**Prompt**
Without including pictures, set down every record exactly as it stands.

[Entries taken from a collection]

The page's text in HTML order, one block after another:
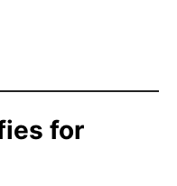
for
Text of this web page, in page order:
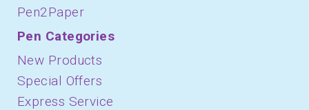
Pen2Paper
Pen Categories
New Products
Special Offers
Express Service
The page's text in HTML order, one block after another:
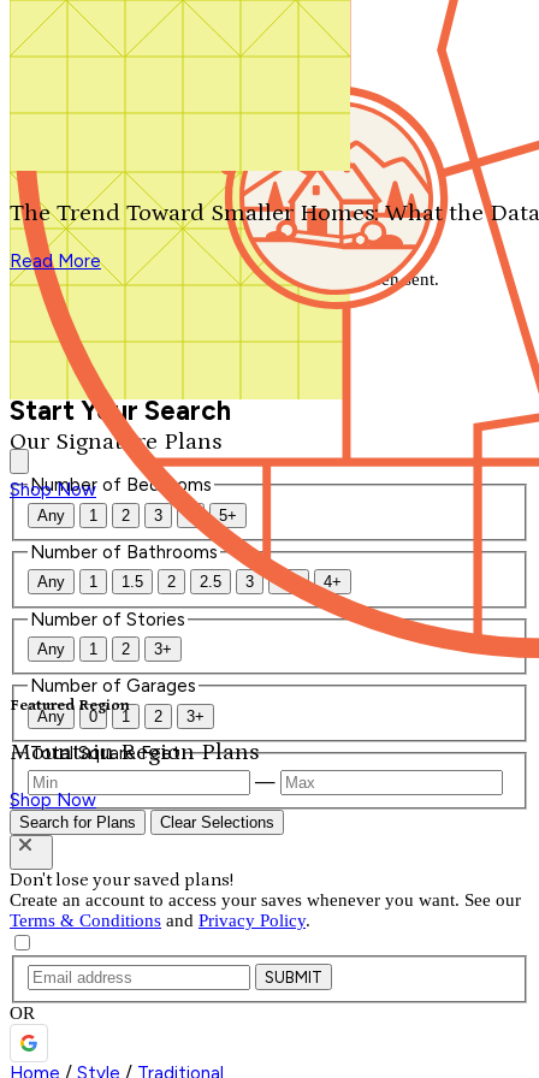
Search by plan number
Our Signature Plans
Shop Now
Featured Region
Mountain Region Plans
Shop Now
The Trend Toward Smaller Homes: What the
Read More
We'll be in touch shortly.
Close
Thank you for your inquiry. Your message has been sent.
We'll be in touch shortly.
Start Your Search
Number of Bedrooms
Any 1 2 3 4 5+
Number of Bathrooms
Any 1 1.5 2 2.5 3 3.5 4+
Number of Stories
Any 1 2 3+
Number of Garages
Any 0 1 2 3+
Total Square Feet
—
Search for Plans Clear Selections
Don't lose your saved plans!
Create an account to access your saves whenever you want. See our
Terms & Conditions and Privacy Policy.
SUBMIT
OR
Home / Style / Traditional
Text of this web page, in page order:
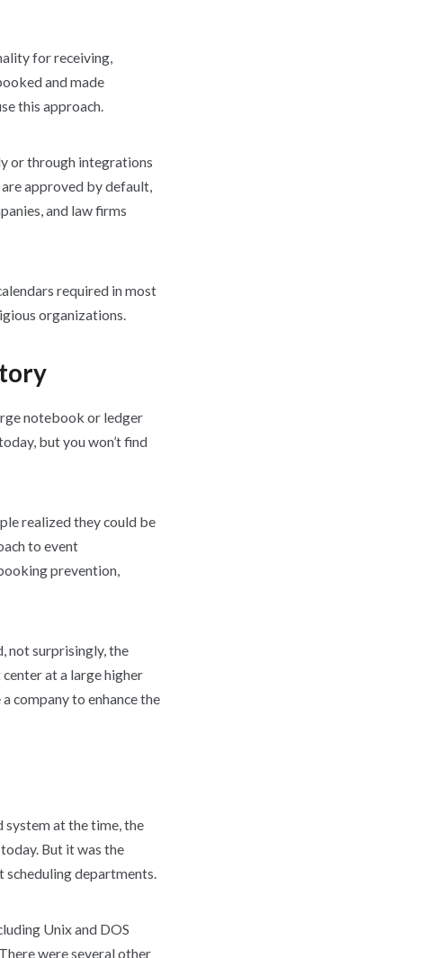
for receiving,
and made
this approach.
or through integrations
approved by default,
and law firms
required in most
organizations.
notebook or ledger
but you won’t find
realized they could be
to event
prevention,
not surprisingly, the
at a large higher
company to enhance the
system at the time, the
But it was the
scheduling departments.
Unix and DOS
were several other
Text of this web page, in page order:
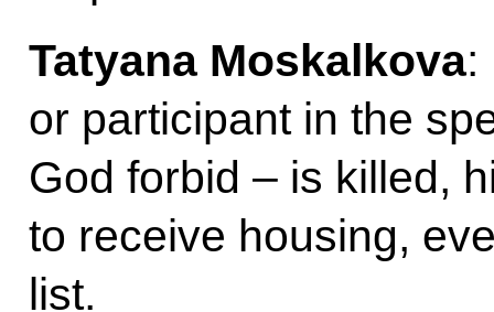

**Solution for this exercise**
The page's text in HTML order, one block after another:
for
Text of this web page, in page order:
Pen2Paper
Pen Categories
New Products
Special Offers
Express Service
The page's text in HTML order, one block after another:
Search by plan number
Our Signature Plans
Shop Now
Featured Region
Mountain Region Plans
Shop Now
The Trend Toward Smaller Homes: What the
Read More
We'll be in touch shortly.
Close
Thank you for your inquiry. Your message has been sent.
We'll be in touch shortly.
Start Your Search
Number of Bedrooms
Any 1 2 3 4 5+
Number of Bathrooms
Any 1 1.5 2 2.5 3 3.5 4+
Number of Stories
Any 1 2 3+
Number of Garages
Any 0 1 2 3+
Total Square Feet
—
Search for Plans Clear Selections
Don't lose your saved plans!
Create an account to access your saves whenever you want. See our
Terms & Conditions and Privacy Policy.
SUBMIT
OR
Home / Style / Traditional
Text of this web page, in page order:
for receiving,
and made
this approach.
or through integrations
approved by default,
and law firms
required in most
organizations.
notebook or ledger
but you won’t find
realized they could be
to event
prevention,
not surprisingly, the
at a large higher
company to enhance the
system at the time, the
But it was the
scheduling departments.
Unix and DOS
were several other
Text of this web page, in page order:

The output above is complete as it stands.